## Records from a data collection

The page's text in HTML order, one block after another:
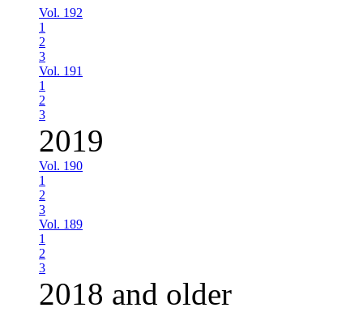
Vol. 192
1
2
3
Vol. 191
1
2
3
2019
Vol. 190
1
2
3
Vol. 189
1
2
3
2018 and older
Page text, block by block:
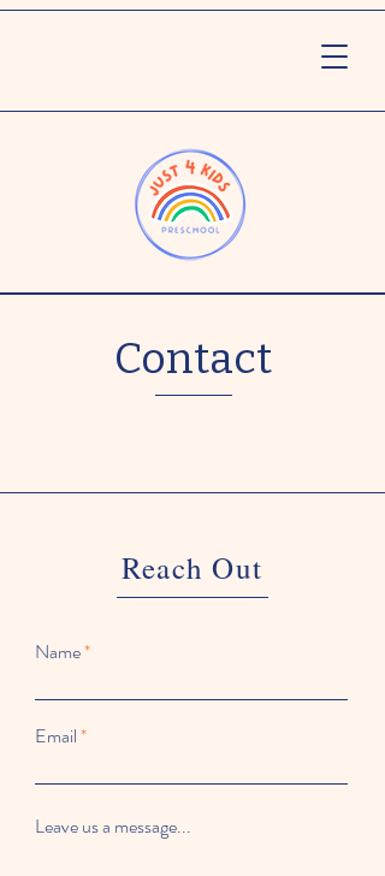
Contact
Reach Out
Name
Email
Leave us a message...
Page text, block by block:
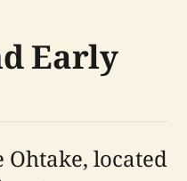
Early
located
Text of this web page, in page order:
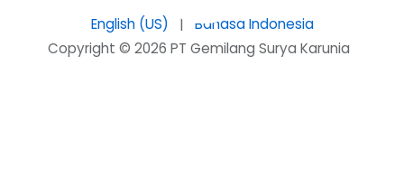
Copyright © 2026 PT Gemilang Surya Karunia
English (US) | Bahasa Indonesia
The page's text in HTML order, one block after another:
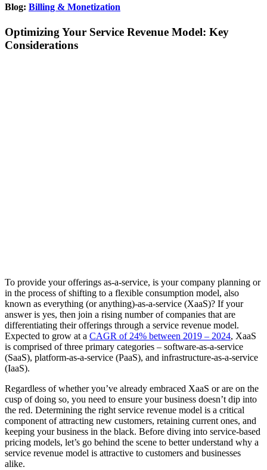
Blog: Billing & Monetization
Optimizing Your Service Revenue Model: Key
Considerations
To provide your offerings as-a-service, is your company planning or
in the process of shifting to a flexible consumption model, also
known as everything (or anything)-as-a-service (XaaS)? If your
answer is yes, then join a rising number of companies that are
differentiating their offerings through a service revenue model.
Expected to grow at a CAGR of 24% between 2019 – 2024, XaaS
is comprised of three primary categories – software-as-a-service
(SaaS), platform-as-a-service (PaaS), and infrastructure-as-a-service
(IaaS).
Regardless of whether you’ve already embraced XaaS or are on the
cusp of doing so, you need to ensure your business doesn’t dip into
the red. Determining the right service revenue model is a critical
component of attracting new customers, retaining current ones, and
keeping your business in the black. Before diving into service-based
pricing models, let’s go behind the scene to better understand why a
service revenue model is attractive to customers and businesses
alike.
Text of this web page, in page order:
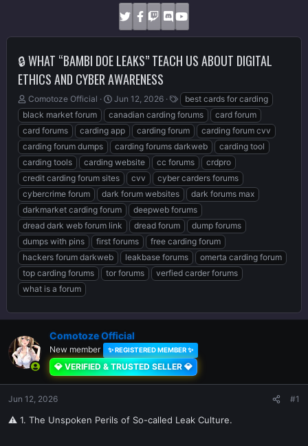
🔒 WHAT “BAMBI DOE LEAKS” TEACH US ABOUT DIGITAL
ETHICS AND CYBER AWARENESS
T
h
r
e
a
d
s
t
a
r
t
e
r
Comotoze Official
S
t
a
r
t
d
a
t
e
Jun 12, 2026
T
a
g
s
best cards for carding
black market forum
canadian carding forums
card forum
card forums
carding app carding forum
carding forum cvv
carding forum dumps
carding forums darkweb
carding tool
carding tools
carding website cc forums
crdpro
credit carding forum sites
cvv
cyber carders forums
cybercrime forum
dark forum websites
dark forums max
darkmarket carding forum
deepweb forums
dread dark web forum link
dread forum
dump forums
dumps with pins
first forums
free carding forum
hackers forum darkweb
leakbase forums
omerta carding forum
top carding forums
tor forums
verfied carder forums
what is a forum
Comotoze Official
New member ✨ REGISTERED MEMBER ✨
💎 VERIFIED & TRUSTED SELLER 💎
Jun 12, 2026 #1
⚠ 1. The Unspoken Perils of So-called Leak Culture.
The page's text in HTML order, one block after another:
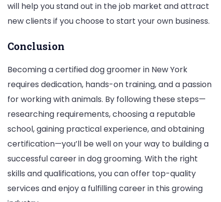
will help you stand out in the job market and attract
new clients if you choose to start your own business.
Conclusion
Becoming a certified dog groomer in New York
requires dedication, hands-on training, and a passion
for working with animals. By following these steps—
researching requirements, choosing a reputable
school, gaining practical experience, and obtaining
certification—you’ll be well on your way to building a
successful career in dog grooming. With the right
skills and qualifications, you can offer top-quality
services and enjoy a fulfilling career in this growing
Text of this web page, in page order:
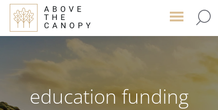
Skip
main
Skip
primary
Skip
footer
education funding
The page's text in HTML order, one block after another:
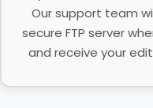
Our support team
secure FTP server
and receive your
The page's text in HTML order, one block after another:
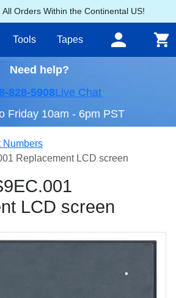
Orders Within the Continental US!
Tools Tapes
Need help?
828-5908Live Chat
Friday 10am - 6pm PST
Numbers
Replacement LCD screen
LCD screen

## Task requirements
Could you reproduce every record above exactly, leaving out the pictures?

## Result of the exercise
The page's text in HTML order, one block after another:
Vol. 192
1
2
3
Vol. 191
1
2
3
2019
Vol. 190
1
2
3
Vol. 189
1
2
3
2018 and older
Page text, block by block:
Contact
Reach Out
Name
Email
Leave us a message...
Page text, block by block:
Early
located
Text of this web page, in page order:
Copyright © 2026 PT Gemilang Surya Karunia
English (US) | Bahasa Indonesia
The page's text in HTML order, one block after another:
Blog: Billing & Monetization
Optimizing Your Service Revenue Model: Key
Considerations
To provide your offerings as-a-service, is your company planning or
in the process of shifting to a flexible consumption model, also
known as everything (or anything)-as-a-service (XaaS)? If your
answer is yes, then join a rising number of companies that are
differentiating their offerings through a service revenue model.
Expected to grow at a CAGR of 24% between 2019 – 2024, XaaS
is comprised of three primary categories – software-as-a-service
(SaaS), platform-as-a-service (PaaS), and infrastructure-as-a-service
(IaaS).
Regardless of whether you’ve already embraced XaaS or are on the
cusp of doing so, you need to ensure your business doesn’t dip into
the red. Determining the right service revenue model is a critical
component of attracting new customers, retaining current ones, and
keeping your business in the black. Before diving into service-based
pricing models, let’s go behind the scene to better understand why a
service revenue model is attractive to customers and businesses
alike.
Text of this web page, in page order:
🔒 WHAT “BAMBI DOE LEAKS” TEACH US ABOUT DIGITAL
ETHICS AND CYBER AWARENESS
T
h
r
e
a
d
s
t
a
r
t
e
r
Comotoze Official
S
t
a
r
t
d
a
t
e
Jun 12, 2026
T
a
g
s
best cards for carding
black market forum
canadian carding forums
card forum
card forums
carding app carding forum
carding forum cvv
carding forum dumps
carding forums darkweb
carding tool
carding tools
carding website cc forums
crdpro
credit carding forum sites
cvv
cyber carders forums
cybercrime forum
dark forum websites
dark forums max
darkmarket carding forum
deepweb forums
dread dark web forum link
dread forum
dump forums
dumps with pins
first forums
free carding forum
hackers forum darkweb
leakbase forums
omerta carding forum
top carding forums
tor forums
verfied carder forums
what is a forum
Comotoze Official
New member ✨ REGISTERED MEMBER ✨
💎 VERIFIED & TRUSTED SELLER 💎
Jun 12, 2026 #1
⚠ 1. The Unspoken Perils of So-called Leak Culture.
The page's text in HTML order, one block after another:
will help you stand out in the job market and attract
new clients if you choose to start your own business.
Conclusion
Becoming a certified dog groomer in New York
requires dedication, hands-on training, and a passion
for working with animals. By following these steps—
researching requirements, choosing a reputable
school, gaining practical experience, and obtaining
certification—you’ll be well on your way to building a
successful career in dog grooming. With the right
skills and qualifications, you can offer top-quality
services and enjoy a fulfilling career in this growing
Text of this web page, in page order:
Skip
main
Skip
primary
Skip
footer
education funding
The page's text in HTML order, one block after another:
Our support team
secure FTP server
and receive your
The page's text in HTML order, one block after another:
Orders Within the Continental US!
Tools Tapes
Need help?
828-5908Live Chat
Friday 10am - 6pm PST
Numbers
Replacement LCD screen
LCD screen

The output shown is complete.